> **Work task**: In the listing below, count each line containing "molybdenum" and answer with the count only.
- Opening Delimiter -
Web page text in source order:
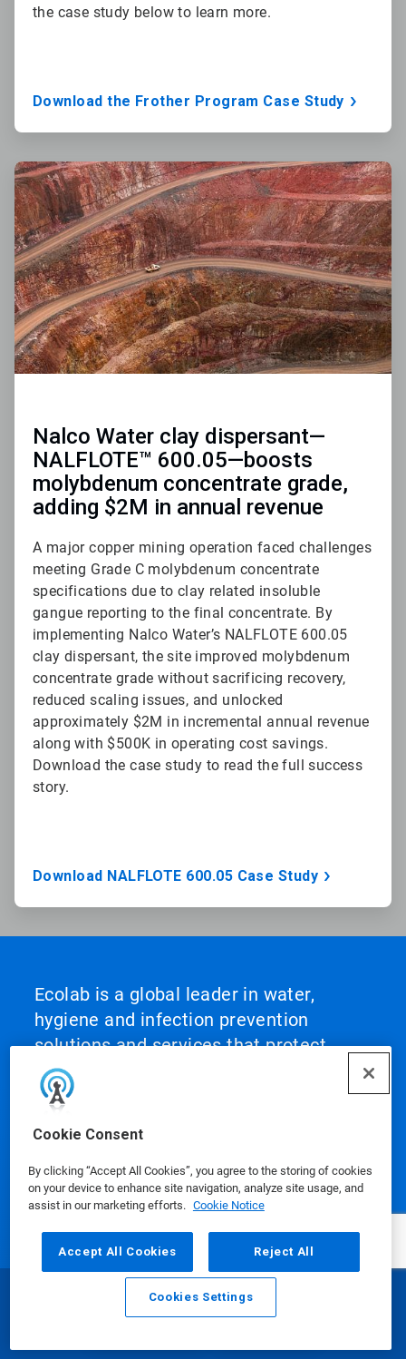
Cookie Consent
By clicking “Accept All Cookies”, you agree to the storing of cookies
on your device to enhance site navigation, analyze site usage, and
assist in our marketing efforts. Cookie Notice
Accept All Cookies Reject All
Cookies Settings
the case study below to learn more.
Download the Frother Program Case Study
ArticleTile
3
of
3
Nalco Water clay dispersant—
NALFLOTE™ 600.05—boosts
molybdenum concentrate grade,
adding $2M in annual revenue
A major copper mining operation faced challenges
meeting Grade C molybdenum concentrate
specifications due to clay related insoluble
gangue reporting to the final concentrate. By
implementing Nalco Water’s NALFLOTE 600.05
clay dispersant, the site improved molybdenum
concentrate grade without sacrificing recovery,
reduced scaling issues, and unlocked
approximately $2M in incremental annual revenue
along with $500K in operating cost savings.
Download the case study to read the full success
story.
Download NALFLOTE 600.05 Case Study
Ecolab is a global leader in water,
hygiene and infection prevention
solutions and services that protect
people and the resources vital to life.
For more than a century, Ecolab has
insights, AI technology and world‑class
service. This unique combination
customers to define what best‑in‑class
looks like and scale it across their
operations, helping them achieve peak
Email Call
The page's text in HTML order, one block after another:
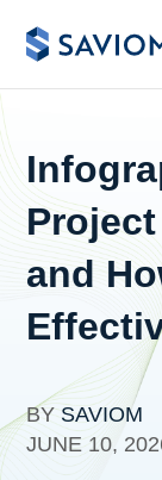
and
BY SAVIOM
JUNE 10,
- Closing Delimiter -
> **Solved exercise**: 3